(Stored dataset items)
##########
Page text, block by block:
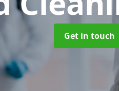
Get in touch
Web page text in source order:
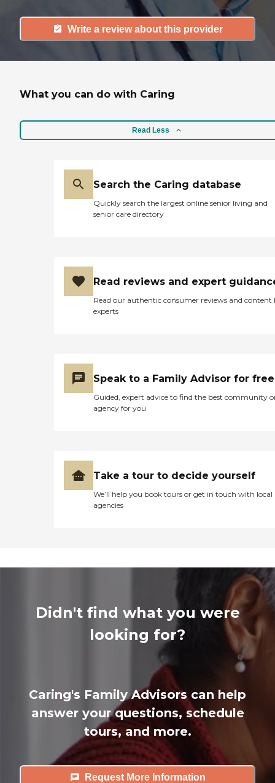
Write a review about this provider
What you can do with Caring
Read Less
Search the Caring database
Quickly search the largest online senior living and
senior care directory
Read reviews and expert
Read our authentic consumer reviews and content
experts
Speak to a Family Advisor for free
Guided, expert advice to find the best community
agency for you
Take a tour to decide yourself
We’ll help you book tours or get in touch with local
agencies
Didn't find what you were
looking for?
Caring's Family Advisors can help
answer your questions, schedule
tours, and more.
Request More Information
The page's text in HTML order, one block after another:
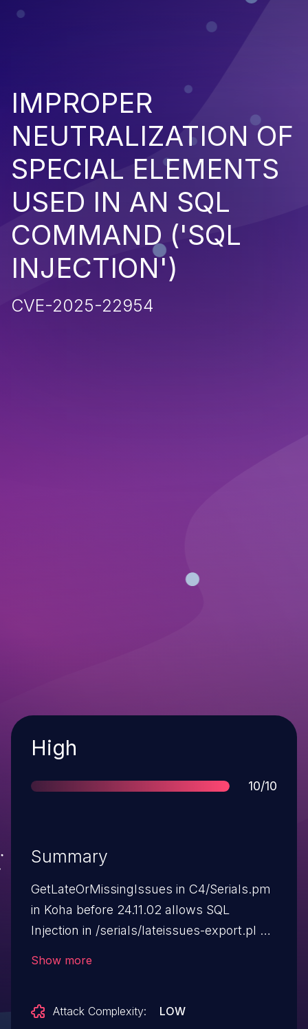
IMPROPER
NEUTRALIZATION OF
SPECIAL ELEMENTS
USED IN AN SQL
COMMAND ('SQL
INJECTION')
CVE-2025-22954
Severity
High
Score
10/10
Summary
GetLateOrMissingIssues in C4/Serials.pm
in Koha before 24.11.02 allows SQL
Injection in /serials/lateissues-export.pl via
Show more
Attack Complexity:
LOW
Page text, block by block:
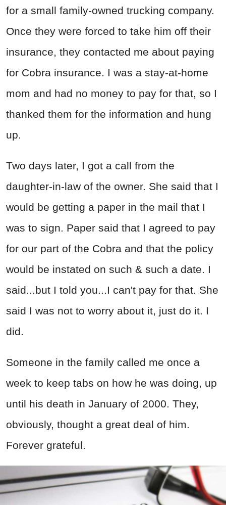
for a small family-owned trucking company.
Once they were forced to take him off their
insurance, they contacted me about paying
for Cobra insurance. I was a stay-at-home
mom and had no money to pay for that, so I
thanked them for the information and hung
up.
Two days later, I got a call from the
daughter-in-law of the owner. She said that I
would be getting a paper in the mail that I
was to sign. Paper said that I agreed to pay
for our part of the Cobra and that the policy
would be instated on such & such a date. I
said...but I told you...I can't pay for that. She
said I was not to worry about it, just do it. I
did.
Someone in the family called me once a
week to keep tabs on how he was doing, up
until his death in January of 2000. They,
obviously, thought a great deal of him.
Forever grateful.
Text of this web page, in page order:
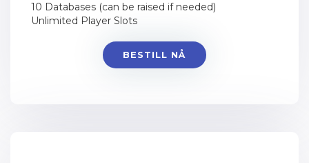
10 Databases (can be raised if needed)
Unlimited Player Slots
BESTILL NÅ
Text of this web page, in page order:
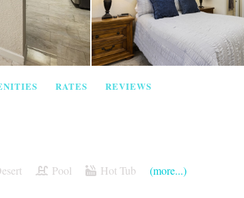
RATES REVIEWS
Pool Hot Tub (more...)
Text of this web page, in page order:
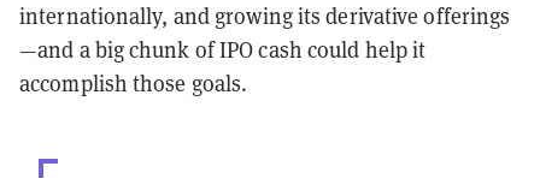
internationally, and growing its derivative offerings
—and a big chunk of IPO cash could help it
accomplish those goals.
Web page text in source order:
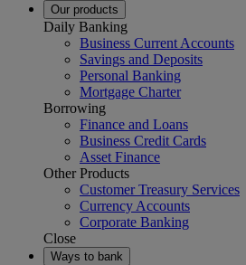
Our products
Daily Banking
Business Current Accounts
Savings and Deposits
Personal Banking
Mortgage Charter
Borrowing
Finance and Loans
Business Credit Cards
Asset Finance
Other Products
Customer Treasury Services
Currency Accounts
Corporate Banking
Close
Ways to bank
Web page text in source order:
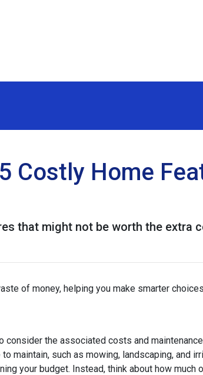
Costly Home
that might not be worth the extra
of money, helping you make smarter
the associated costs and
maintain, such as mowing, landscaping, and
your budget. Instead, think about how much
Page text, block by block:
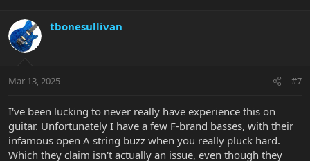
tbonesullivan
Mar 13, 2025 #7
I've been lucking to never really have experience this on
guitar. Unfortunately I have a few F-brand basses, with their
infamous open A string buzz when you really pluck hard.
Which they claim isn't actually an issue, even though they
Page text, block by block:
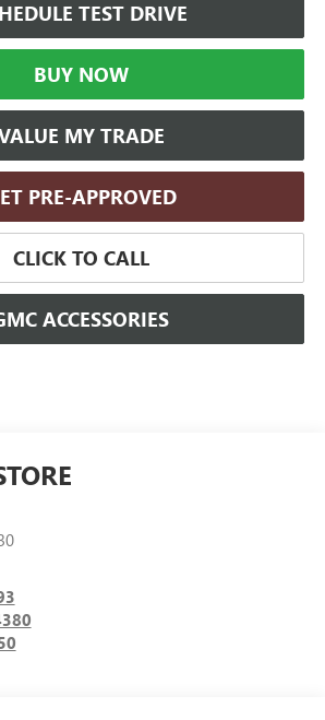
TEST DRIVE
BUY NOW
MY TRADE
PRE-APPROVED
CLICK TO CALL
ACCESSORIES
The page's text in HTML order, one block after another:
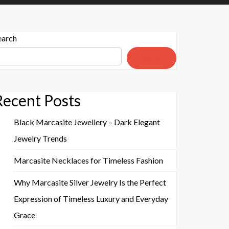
##########
TASK INSTRUCTIONS →
Return all the data above as written, leaving out only the pictures.

WRITTEN ANSWER →
Page text, block by block:
Get in touch
Web page text in source order:
Write a review about this provider
What you can do with Caring
Read Less
Search the Caring database
Quickly search the largest online senior living and
senior care directory
Read reviews and expert
Read our authentic consumer reviews and content
experts
Speak to a Family Advisor for free
Guided, expert advice to find the best community
agency for you
Take a tour to decide yourself
We’ll help you book tours or get in touch with local
agencies
Didn't find what you were
looking for?
Caring's Family Advisors can help
answer your questions, schedule
tours, and more.
Request More Information
The page's text in HTML order, one block after another:
IMPROPER
NEUTRALIZATION OF
SPECIAL ELEMENTS
USED IN AN SQL
COMMAND ('SQL
INJECTION')
CVE-2025-22954
Severity
High
Score
10/10
Summary
GetLateOrMissingIssues in C4/Serials.pm
in Koha before 24.11.02 allows SQL
Injection in /serials/lateissues-export.pl via
Show more
Attack Complexity:
LOW
Page text, block by block:
for a small family-owned trucking company.
Once they were forced to take him off their
insurance, they contacted me about paying
for Cobra insurance. I was a stay-at-home
mom and had no money to pay for that, so I
thanked them for the information and hung
up.
Two days later, I got a call from the
daughter-in-law of the owner. She said that I
would be getting a paper in the mail that I
was to sign. Paper said that I agreed to pay
for our part of the Cobra and that the policy
would be instated on such & such a date. I
said...but I told you...I can't pay for that. She
said I was not to worry about it, just do it. I
did.
Someone in the family called me once a
week to keep tabs on how he was doing, up
until his death in January of 2000. They,
obviously, thought a great deal of him.
Forever grateful.
Text of this web page, in page order:
10 Databases (can be raised if needed)
Unlimited Player Slots
BESTILL NÅ
Text of this web page, in page order:
RATES REVIEWS
Pool Hot Tub (more...)
Text of this web page, in page order:
internationally, and growing its derivative offerings
—and a big chunk of IPO cash could help it
accomplish those goals.
Web page text in source order:
Our products
Daily Banking
Business Current Accounts
Savings and Deposits
Personal Banking
Mortgage Charter
Borrowing
Finance and Loans
Business Credit Cards
Asset Finance
Other Products
Customer Treasury Services
Currency Accounts
Corporate Banking
Close
Ways to bank
Web page text in source order:
Costly Home
that might not be worth the extra
of money, helping you make smarter
the associated costs and
maintain, such as mowing, landscaping, and
your budget. Instead, think about how much
Page text, block by block:
tbonesullivan
Mar 13, 2025 #7
I've been lucking to never really have experience this on
guitar. Unfortunately I have a few F-brand basses, with their
infamous open A string buzz when you really pluck hard.
Which they claim isn't actually an issue, even though they
Page text, block by block:
TEST DRIVE
BUY NOW
MY TRADE
PRE-APPROVED
CLICK TO CALL
ACCESSORIES
The page's text in HTML order, one block after another:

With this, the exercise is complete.